🌳 Binary Indexed Tree (Fenwick Tree) & Segment Tree Tutorial
Introduction
Efficiently answering range queries and updates is a common problem in computer science. Two powerful data structures for this are the Binary Indexed Tree (Fenwick Tree) and the Segment Tree.

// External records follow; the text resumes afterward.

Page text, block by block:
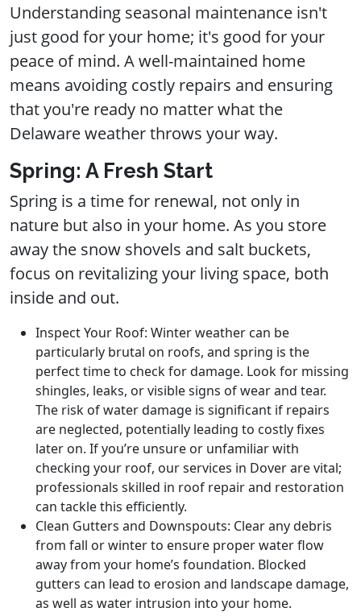
Understanding seasonal maintenance isn't
just good for your home; it's good for your
peace of mind. A well-maintained home
means avoiding costly repairs and ensuring
that you're ready no matter what the
Delaware weather throws your way.
Spring: A Fresh Start
Spring is a time for renewal, not only in
nature but also in your home. As you store
away the snow shovels and salt buckets,
focus on revitalizing your living space, both
inside and out.
Inspect Your Roof: Winter weather can be
particularly brutal on roofs, and spring is the
perfect time to check for damage. Look for missing
shingles, leaks, or visible signs of wear and tear.
The risk of water damage is significant if repairs
are neglected, potentially leading to costly fixes
later on. If you’re unsure or unfamiliar with
checking your roof, our services in Dover are vital;
professionals skilled in roof repair and restoration
can tackle this efficiently.
Clean Gutters and Downspouts: Clear any debris
from fall or winter to ensure proper water flow
away from your home’s foundation. Blocked
gutters can lead to erosion and landscape damage,
as well as water intrusion into your home.
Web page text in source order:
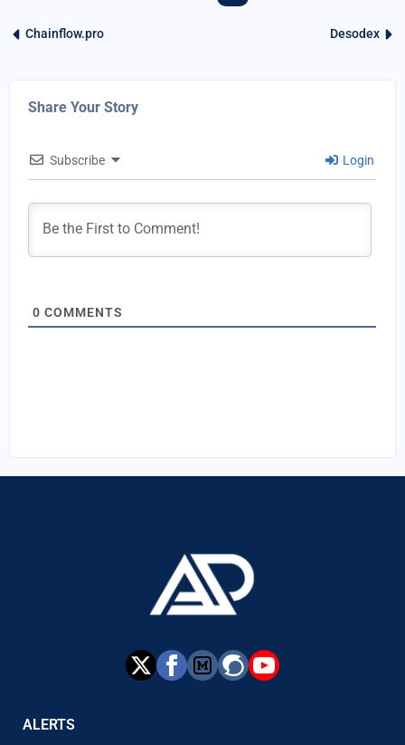
Chainflow.pro Desodex
Share Your Story
Subscribe Login
0 COMMENTS
ALERTS
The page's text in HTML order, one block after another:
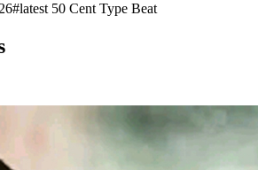
#latest 50 Cent Type Beat
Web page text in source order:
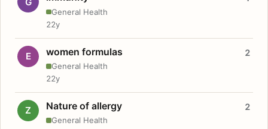
General Health
22y
E women formulas
General Health
2
22y
Z Nature of allergy
General Health
2
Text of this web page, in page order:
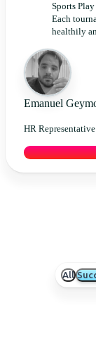
Sports
Each
healthily
Emanuel
HR Representative |
All
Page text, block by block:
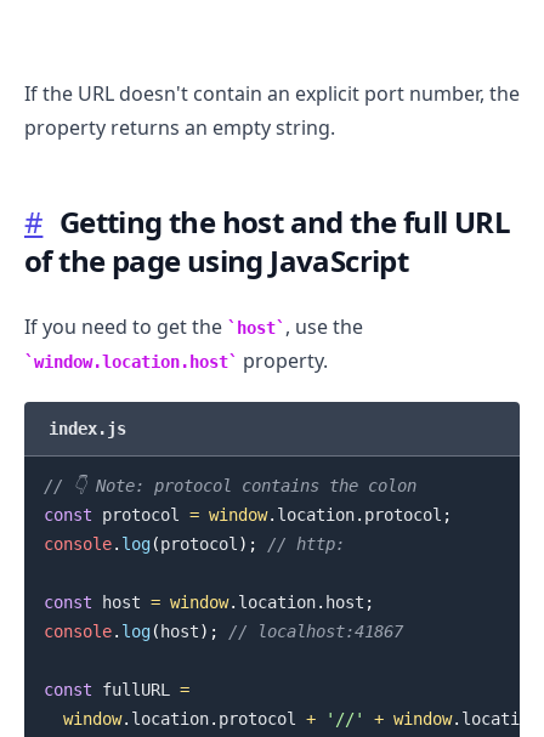
If the URL doesn't contain an explicit port number, the
property returns an empty string.
# Getting the host and the full URL
of the page using JavaScript
If you need to get the host , use the
window.location.host property.
index.js
// 👇️ Note: protocol contains the colon
const protocol = window. location. protocol ;
console. log(protocol ) ; // http:
const host = window. location. host ;
console. log( host) ; // localhost:41867
const fullURL =
window. location. protocol + '//' + window. location
.........
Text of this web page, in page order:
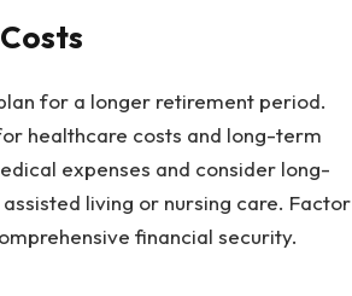
for a longer retirement period.
healthcare costs and long-term
expenses and consider long-
living or nursing care. Factor
financial security.
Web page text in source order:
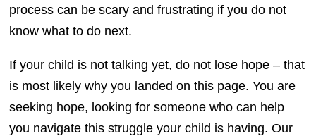
process can be scary and frustrating if you do not
know what to do next.
If your child is not talking yet, do not lose hope – that
is most likely why you landed on this page. You are
seeking hope, looking for someone who can help
you navigate this struggle your child is having. Our
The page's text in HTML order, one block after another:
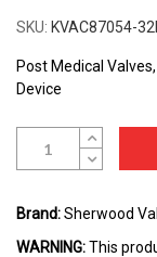
beginning
the
images
SKU KVAC87054-
Post Medical
Device
Brand:Sherwood
WARNING:This
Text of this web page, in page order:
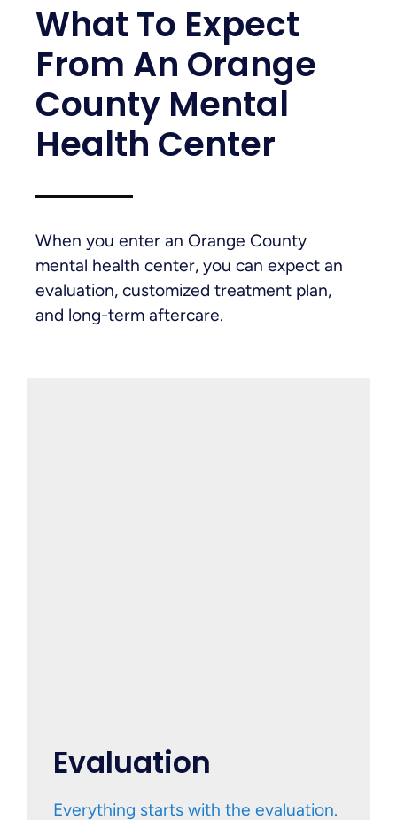
What To Expect
From An Orange
County Mental
Health Center
When you enter an Orange County
mental health center, you can expect an
evaluation, customized treatment plan,
and long-term aftercare.
Evaluation
Everything starts with the evaluation.
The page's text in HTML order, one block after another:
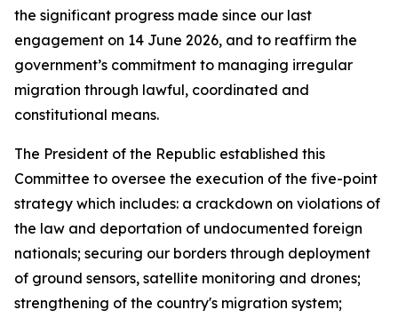
the significant progress made since our last
engagement on 14 June 2026, and to reaffirm the
government’s commitment to managing irregular
migration through lawful, coordinated and
constitutional means.
The President of the Republic established this
Committee to oversee the execution of the five-point
strategy which includes: a crackdown on violations of
the law and deportation of undocumented foreign
nationals; securing our borders through deployment
of ground sensors, satellite monitoring and drones;
strengthening of the country's migration system;

This tutorial introduces both, explains their use cases, and provides C++ code examples.
1. Binary Indexed Tree (Fenwick Tree)
What is it?
A Binary Indexed Tree (BIT), or Fenwick Tree, is a data structure that efficiently supports: - Point updates (add a value to a single element) - Prefix sum queries (sum of the first k elements)
Both operations run in O(log n) time.
Use Cases
- Cumulative frequency tables
- Range sum queries with point updates
Basic Operations
1.1. Initialization
std::vector<int> bit(n + 1, 0); // 1-based indexing
1.2. Update (add value to index)
void update(int idx, int val, std::vector<int>& bit) {
while (idx < bit.size()) {
bit[idx] += val;
idx += idx & -idx;
}
}
1.3. Query (prefix sum up to index)
int query(int idx, const std::vector<int>& bit) {
int res = 0;
while (idx > 0) {
res += bit[idx];
idx -= idx & -idx;
}
return res;
}
1.4. Example Usage
int n = 10;
std::vector<int> bit(n + 1, 0);
update(3, 5, bit); // add 5 to index 3
int sum = query(3, bit); // sum of elements 1..3
2. Segment Tree
What is it?
A Segment Tree is a binary tree data structure that supports: - Range queries (sum, min, max, etc. over a range) - Point or range updates
Both operations run in O(log n) time.
Use Cases
- Range sum/min/max queries
- Range updates (with lazy propagation)
Basic Operations
2.1. Initialization
std::vector<int> seg(4 * n, 0); // 1-based or 0-based
2.2. Build
void build(const std::vector<int>& arr, std::vector<int>& seg, int node, int l, int r) {
if (l == r) {
seg[node] = arr[l];
return;
}
int mid = (l + r) / 2;
build(arr, seg, 2 * node, l, mid);
build(arr, seg, 2 * node + 1, mid + 1, r);
seg[node] = seg[2 * node] + seg[2 * node + 1];
}
2.3. Query (sum over [ql, qr])
int query(const std::vector<int>& seg, int node, int l, int r, int ql, int qr) {
if (qr < l || r < ql) return 0; // no overlap
if (ql <= l && r <= qr) return seg[node]; // total overlap
int mid = (l + r) / 2;
return query(seg, 2 * node, l, mid, ql, qr) +
query(seg, 2 * node + 1, mid + 1, r, ql, qr);
}
2.4. Update (add value to index)
void update(std::vector<int>& seg, int node, int l, int r, int idx, int val) {
if (l == r) {
seg[node] += val;
return;
}
int mid = (l + r) / 2;
if (idx <= mid) update(seg, 2 * node, l, mid, idx, val);
else update(seg, 2 * node + 1, mid + 1, r, idx, val);
seg[node] = seg[2 * node] + seg[2 * node + 1];
}
2.5. Example Usage
int n = 10;
std::vector<int> arr(n + 1, 0), seg(4 * n, 0);
build(arr, seg, 1, 1, n);
update(seg, 1, 1, n, 3, 5); // add 5 to index 3
int sum = query(seg, 1, 1, n, 1, 3); // sum of elements 1..3
3. Comparison
| Feature | Binary Indexed Tree | Segment Tree |
|---|---|---|
| Code Complexity | Simple | More complex |
| Memory Usage | O(n) | O(n) or O(4n) |
| Range Query Types | Prefix sum | Any (sum, min, max) |
| Range Updates | No (basic) | Yes (with lazy) |
| Point Updates | Yes | Yes |
| Typical Use Case | Prefix sums | General range query |
4. Summary
- Use BIT for simple prefix sums and point updates.
- Use Segment Tree for more complex range queries and updates.
Both are essential tools for competitive programming and efficient algorithm design!